Class FSTLookup


  • @Deprecated
    public class FSTLookup
    extends Lookup
    Deprecated.
    Use FSTCompletionLookup instead.
    Finite state automata based implementation of Lookup query suggestion/ autocomplete interface.

    Implementation details

    The construction step in build(TermFreqIterator) works as follows:

    • A set of input terms (String) and weights (float) is given.
    • The range of weights is determined and then all weights are discretized into a fixed set of values (buckets). Note that this means that minor changes in weights may be lost during automaton construction. In general, this is not a big problem because the "priorities" of completions can be split into a fixed set of classes (even as rough as: very frequent, frequent, baseline, marginal). If you need exact, fine-grained weights, use TSTLookup instead.
    • All terms in the input are preprended with a synthetic pseudo-character being the weight of that term. For example a term abc with a discretized weight equal '1' would become 1abc.
    • The terms are sorted by their raw value of utf16 character values (including the synthetic term in front).
    • A finite state automaton (FST) is constructed from the input. The root node has arcs labeled with all possible weights. We cache all these arcs, highest-weight first.

    At runtime, in lookup(CharSequence, boolean, int), the automaton is utilized as follows:

    • For each possible term weight encoded in the automaton (cached arcs from the root above), starting with the highest one, we descend along the path of the input key.

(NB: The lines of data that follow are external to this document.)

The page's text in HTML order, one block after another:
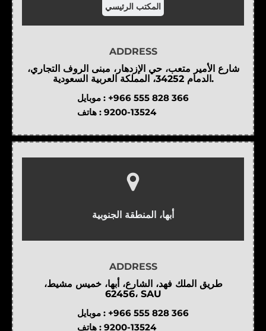
المكتب الرئيسي
ADDRESS
شارع الأمير متعب، حي الإزدهار، مبنى الروف التجاري،
الدمام 34252، المملكة العربية السعودية.
موبايل : +966 555 828 366
هاتف : 9200-13524
أبها، المنطقة الجنوبية
ADDRESS
طريق الملك فهد، الشارع، أبها، خميس مشيط،
62456، SAU
موبايل : +966 555 828 366
هاتف : 9200-13524
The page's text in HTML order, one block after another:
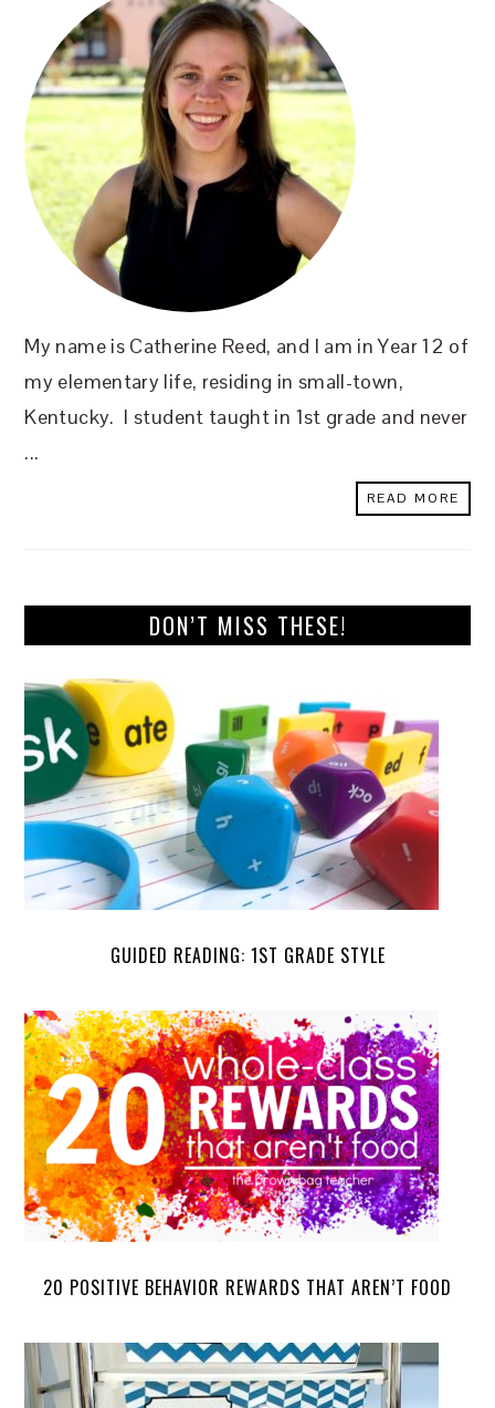
My name is Catherine Reed, and I am in Year 12 of
my elementary life, residing in small-town,
Kentucky. I student taught in 1st grade and never
...
READ MORE
DON’T MISS THESE!
GUIDED READING: 1ST GRADE STYLE
20 POSITIVE BEHAVIOR REWARDS THAT AREN’T FOOD
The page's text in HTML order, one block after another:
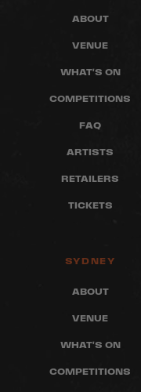
ABOUT
VENUE
WHAT'S ON
COMPETITIONS
FAQ
ARTISTS
RETAILERS
TICKETS
SYDNEY
ABOUT
VENUE
WHAT'S ON
COMPETITIONS
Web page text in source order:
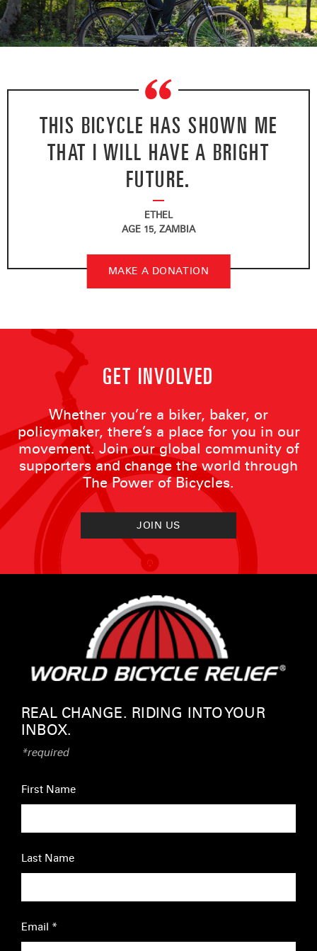
“
THIS BICYCLE HAS SHOWN ME
THAT I WILL HAVE A BRIGHT
FUTURE.
ETHEL
AGE 15, ZAMBIA
MAKE A DONATION
GET INVOLVED
Whether you’re a biker, baker, or
policymaker, there’s a place for you in our
movement. Join our global community of
supporters and change the world through
The Power of Bicycles.
JOIN US
REAL CHANGE. RIDING INTO YOUR
INBOX.
*required
First Name
Last Name
Email *
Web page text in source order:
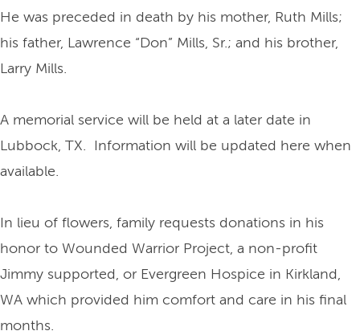
He was preceded in death by his mother, Ruth Mills;
his father, Lawrence “Don” Mills, Sr.; and his brother,
Larry Mills.
A memorial service will be held at a later date in
Lubbock, TX. Information will be updated here when
available.
In lieu of flowers, family requests donations in his
honor to Wounded Warrior Project, a non-profit
Jimmy supported, or Evergreen Hospice in Kirkland,
WA which provided him comfort and care in his final
months.
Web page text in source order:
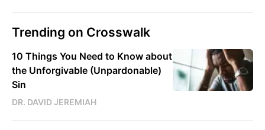
Trending on Crosswalk
10 Things You Need to Know about
the Unforgivable (Unpardonable)
Sin
DR. DAVID JEREMIAH
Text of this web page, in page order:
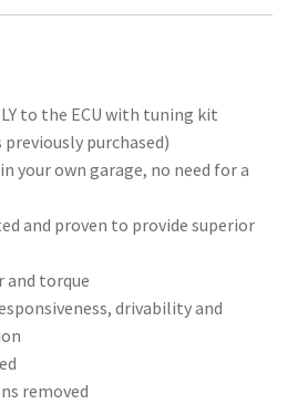
to the ECU with tuning kit
purchased)
your own garage, no need for a
and proven to provide superior
and torque
drivability and
removed
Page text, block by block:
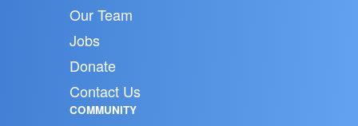
Our Team
Jobs
Donate
Contact Us
COMMUNITY
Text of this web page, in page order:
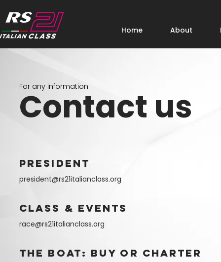
Home About
For any information
Contact us
PRESIDENT
president@rs21italianclass.org
CLASS & EVENTS
race@rs21italianclass.org
the boat: buy or charter
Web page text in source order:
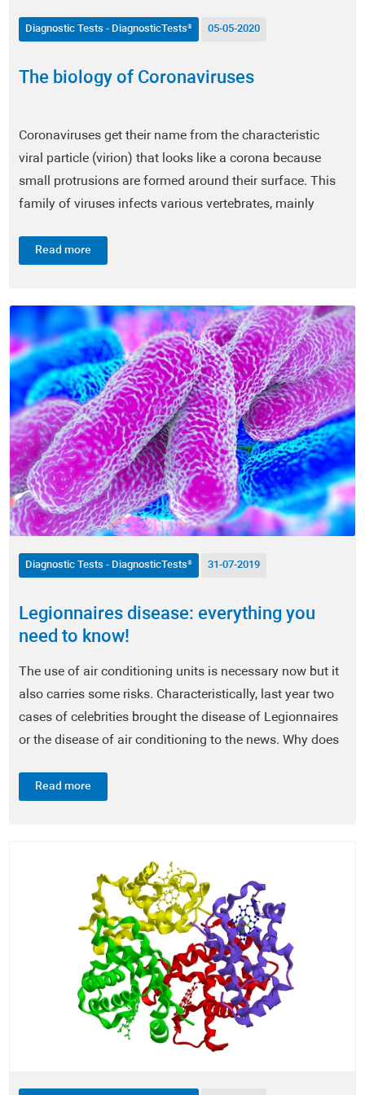
Ophthalmology
Food Supplements
Scientific News
Infertility - SpermaScan®
Hormones - HormoneScan®
Nervous System Testing - NeuroScan®
Vaginal Microbiome - FemoScan®
Oxidative Stress - DetoxScan®
Heart and Vascular Health - CardioScan®
Pathologic Conditions
Diagnostic Tests - DiagnosticTests®
Laboratory Announcements
Diagnostic Tests - DiagnosticTests® 05-05-2020
The biology of Coronaviruses
Coronaviruses get their name from the characteristic
viral particle (virion) that looks like a corona because
small protrusions are formed around their surface. This
family of viruses infects various vertebrates, mainly
most...
Read more
Diagnostic Tests - DiagnosticTests® 31-07-2019
Legionnaires disease: everything you
need to know!
The use of air conditioning units is necessary now but it
also carries some risks. Characteristically, last year two
cases of celebrities brought the disease of Legionnaires
or the disease of air conditioning to the news. Why does
Read more
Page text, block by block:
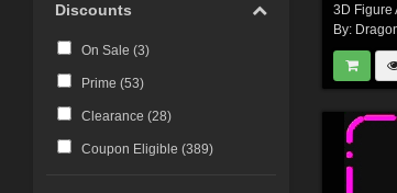
Discounts
On Sale (3)
Prime (53)
Clearance (28)
Coupon Eligible (389)
3D Figure
By:
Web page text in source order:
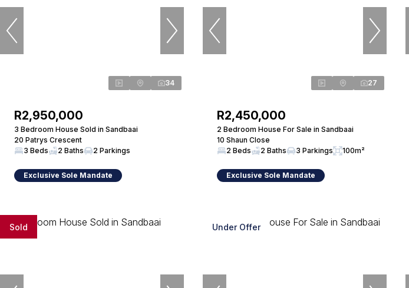
34
R2,950,000
3 Bedroom House Sold in Sandbaai
20 Patrys Crescent
3 Beds
2 Baths 2 Parkings
Exclusive Sole Mandate
27
R2,450,000
2 Bedroom House For Sale in Sandbaai
10 Shaun Close
2 Beds
2 Baths 3 Parkings 100m²
Exclusive Sole Mandate
Sold Under Offer
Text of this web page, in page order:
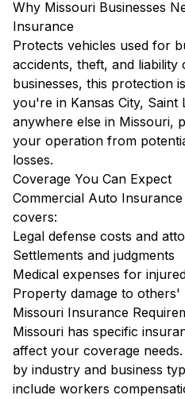
Why Missouri Businesses
Insurance
Protects vehicles used for
accidents, theft, and liability
businesses, this protection
you're in Kansas City, Saint
anywhere else in Missouri,
your operation from
losses.
Coverage You Can Expect
Commercial Auto
covers:
Legal defense costs and
Settlements and judgments
Medical expenses for
Property damage to
Missouri Insurance
Missouri has specific
affect your coverage
by industry and business
include workers
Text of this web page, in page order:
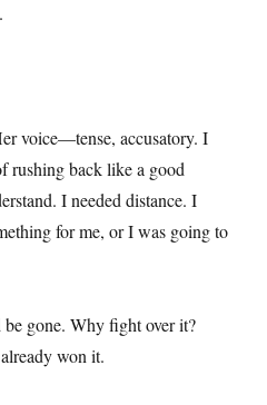
voice—tense, accusatory. I
rushing back like a good
I needed distance. I
for me, or I was going to
be gone. Why fight over it?
won it.

If the key is not a prefix of a sequence in the automaton (path ends prematurely), we exit immediately. No completions.
    • Otherwise, we have found an internal automaton node that ends the key. The entire subautomaton (all paths) starting from this node form the key's completions. We start the traversal of this subautomaton. Every time we reach a final state (arc), we add a single suggestion to the list of results (the weight of this suggestion is constant and equal to the root path we started from). The tricky part is that because automaton edges are sorted and we scan depth-first, we can terminate the entire procedure as soon as we collect enough suggestions the user requested.
    • In case the number of suggestions collected in the step above is still insufficient, we proceed to the next (smaller) weight leaving the root node and repeat the same algorithm again.

    Runtime behavior and performance characteristic

    The algorithm described above is optimized for finding suggestions to short prefixes in a top-weights-first order. This is probably the most common use case: it allows presenting suggestions early and sorts them by the global frequency (and then alphabetically).

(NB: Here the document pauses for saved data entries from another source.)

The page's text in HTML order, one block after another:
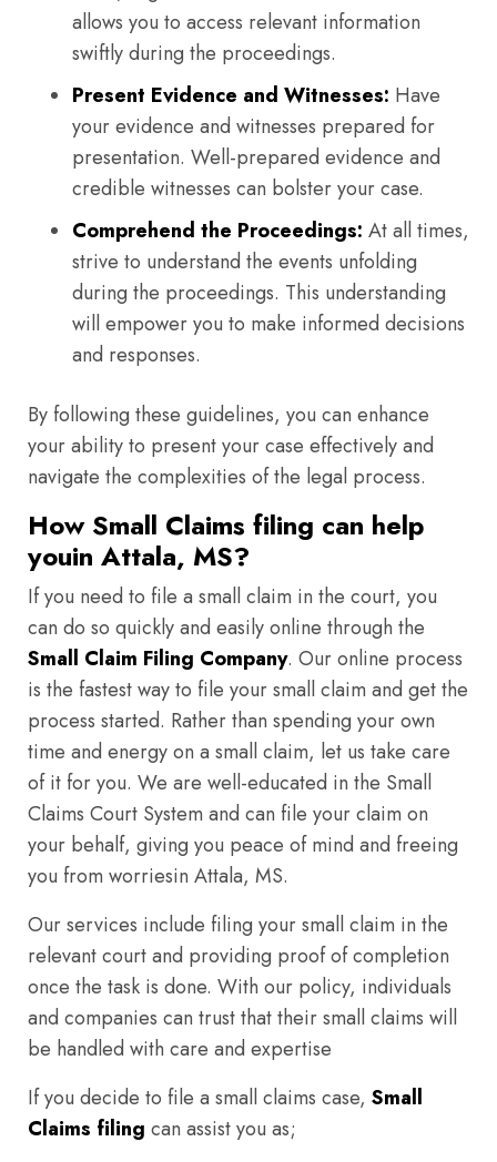
allows you to access relevant information
swiftly during the proceedings.
Present Evidence and Witnesses: Have
your evidence and witnesses prepared for
presentation. Well-prepared evidence and
credible witnesses can bolster your case.
Comprehend the Proceedings: At all times,
strive to understand the events unfolding
during the proceedings. This understanding
will empower you to make informed decisions
and responses.
By following these guidelines, you can enhance
your ability to present your case effectively and
navigate the complexities of the legal process.
How Small Claims filing can help
youin Attala, MS?
If you need to file a small claim in the court, you
can do so quickly and easily online through the
Small Claim Filing Company. Our online process
is the fastest way to file your small claim and get the
process started. Rather than spending your own
time and energy on a small claim, let us take care
of it for you. We are well-educated in the Small
Claims Court System and can file your claim on
your behalf, giving you peace of mind and freeing
you from worriesin Attala, MS.
Our services include filing your small claim in the
relevant court and providing proof of completion
once the task is done. With our policy, individuals
and companies can trust that their small claims will
be handled with care and expertise
If you decide to file a small claims case, Small
Claims filing can assist you as;
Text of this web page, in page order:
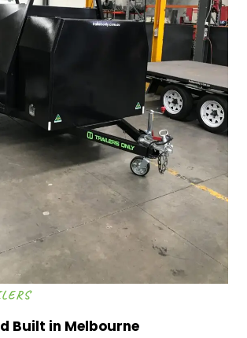
Built in Melbourne

    If there is an exact match in the automaton, it is returned first on the results list (even with by-weight sorting).

    Note that the maximum lookup time for any prefix is the time of descending to the subtree, plus traversal of the subtree up to the number of requested suggestions (because they are already presorted by weight on the root level and alphabetically at any node level).

    To order alphabetically only (no ordering by priorities), use identical term weights for all terms. Alphabetical suggestions are returned even if non-constant weights are used, but the algorithm for doing this is suboptimal.

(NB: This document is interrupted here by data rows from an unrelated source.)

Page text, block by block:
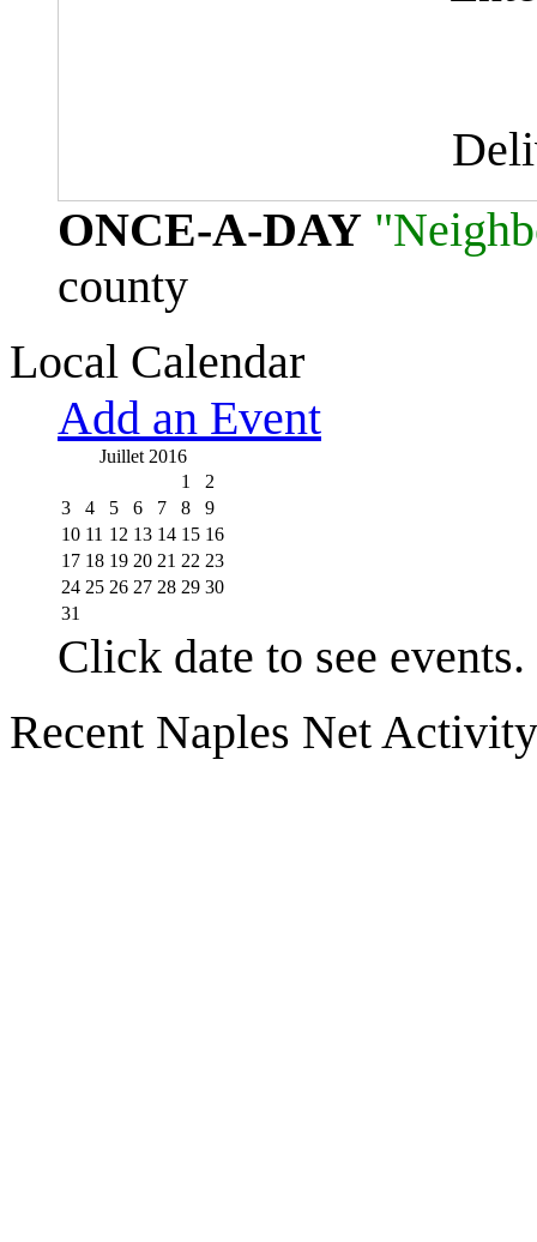
ONCE-A-DAY
county
Local Calendar
Add an Event
Juillet 2016
1
2
3
4 5 6 7 8
9
10 11 12 13 14 15 16
17 18 19 20 21 22 23
24 25 26 27 28 29 30
31
Click date to see events.
Recent Naples Net Activity
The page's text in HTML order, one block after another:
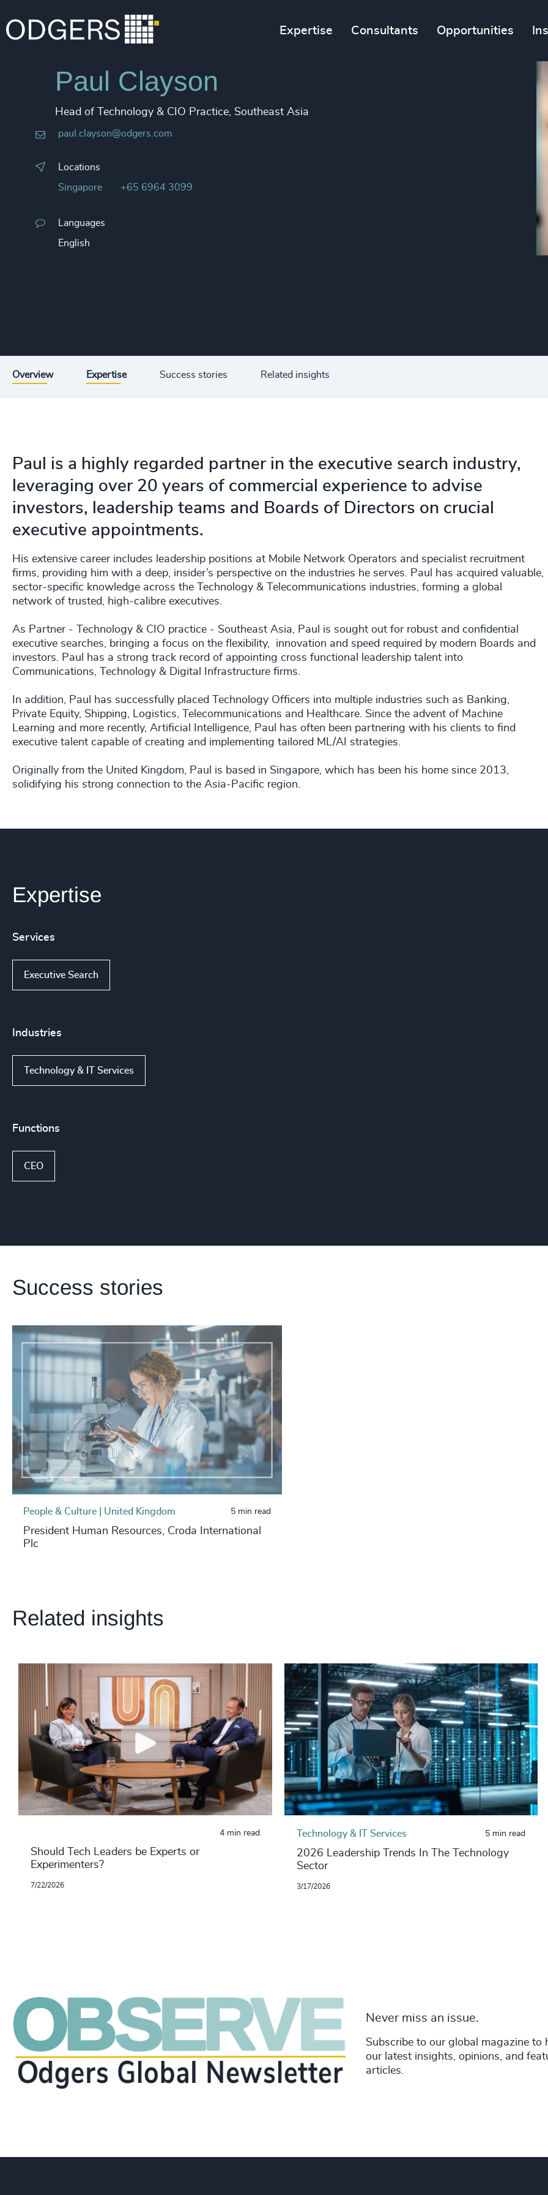
Expertise Consultants Opportunities
Paul Clayson
Head of Technology & CIO Practice, Southeast Asia
paul.clayson@odgers.com
Locations
Singapore +65 6964 3099
Languages
English
Overview Expertise Success stories Related insights
Paul is a highly regarded partner in the executive search industry,
leveraging over 20 years of commercial experience to advise
investors, leadership teams and Boards of Directors on crucial
executive appointments.
His extensive career includes leadership positions at Mobile Network Operators and specialist recruitment
firms, providing him with a deep, insider’s perspective on the industries he serves. Paul has acquired valuable,
sector-specific knowledge across the Technology & Telecommunications industries, forming a global
network of trusted, high-calibre executives.
As Partner - Technology & CIO practice - Southeast Asia, Paul is sought out for robust and confidential
executive searches, bringing a focus on the flexibility, innovation and speed required by modern Boards and
investors. Paul has a strong track record of appointing cross functional leadership talent into
Communications, Technology & Digital Infrastructure firms.
In addition, Paul has successfully placed Technology Officers into multiple industries such as Banking,
Private Equity, Shipping, Logistics, Telecommunications and Healthcare. Since the advent of Machine
Learning and more recently, Artificial Intelligence, Paul has often been partnering with his clients to find
executive talent capable of creating and implementing tailored ML/AI strategies.
Originally from the United Kingdom, Paul is based in Singapore, which has been his home since 2013,
solidifying his strong connection to the Asia-Pacific region.
Expertise
Services
Executive Search
Industries
Technology & IT Services
Functions
CEO
Success stories
People & Culture | United Kingdom 5 min read
President Human Resources, Croda International
Plc
Related insights
4 min read
Should Tech Leaders be Experts or
Experimenters?
7/22/2026
Technology & IT Services 5 min read
2026 Leadership Trends In The Technology
Sector
3/17/2026
Never miss an issue.
Subscribe to our global magazine to
our latest insights, opinions, and
articles.

    "alphabetically" in any of the documentation above indicates utf16 codepoint order, nothing else.

    • Field Detail

    • Constructor Detail

      • FSTLookup

        public FSTLookup()
        Deprecated.
      • FSTLookup

        public FSTLookup​(int buckets,
                         boolean exactMatchFirst)
        Deprecated.
    • Method Detail

      • get

        public Float get​(CharSequence key)
        Deprecated.
        Get the (approximated) weight of a single key (if there is a perfect match for it in the automaton).
        Returns:
        Returns the approximated weight of the input key or null if not found.
      • lookup

        public List<Lookup.LookupResult> lookup​(CharSequence key,
                                                boolean onlyMorePopular,
                                                int num)
        Deprecated.
        Lookup autocomplete suggestions to key.
        Specified by:
        lookup in class Lookup
        Parameters:
        key - The prefix to which suggestions should be sought.
        onlyMorePopular - Return most popular suggestions first. This is the default behavior for this implementation. Setting it to false has no effect (use constant term weights to sort alphabetically only).
        num - At most this number of suggestions will be returned.
        Returns:
        Returns the suggestions, sorted by their approximated weight first (decreasing) and then alphabetically (utf16 codepoint order).
      • store

        public boolean store​(OutputStream output)
                      throws IOException
        Deprecated.
        Description copied from class: Lookup
        Persist the constructed lookup data to a directory. Optional operation.
        Specified by:
        store in class Lookup
        Parameters:
        output - OutputStream to write the data to.
        Returns:
        true if successful, false if unsuccessful or not supported.
        Throws:
        IOException - when fatal IO error occurs.
      • load

        public boolean load​(InputStream input)
                     throws IOException
        Deprecated.
        Description copied from class: Lookup
        Discard current lookup data and load it from a previously saved copy. Optional operation.
        Specified by:
        load in class Lookup
        Parameters:
        input - the InputStream to load the lookup data.
        Returns:
        true if completed successfully, false if unsuccessful or not supported.
        Throws:
        IOException - when fatal IO error occurs.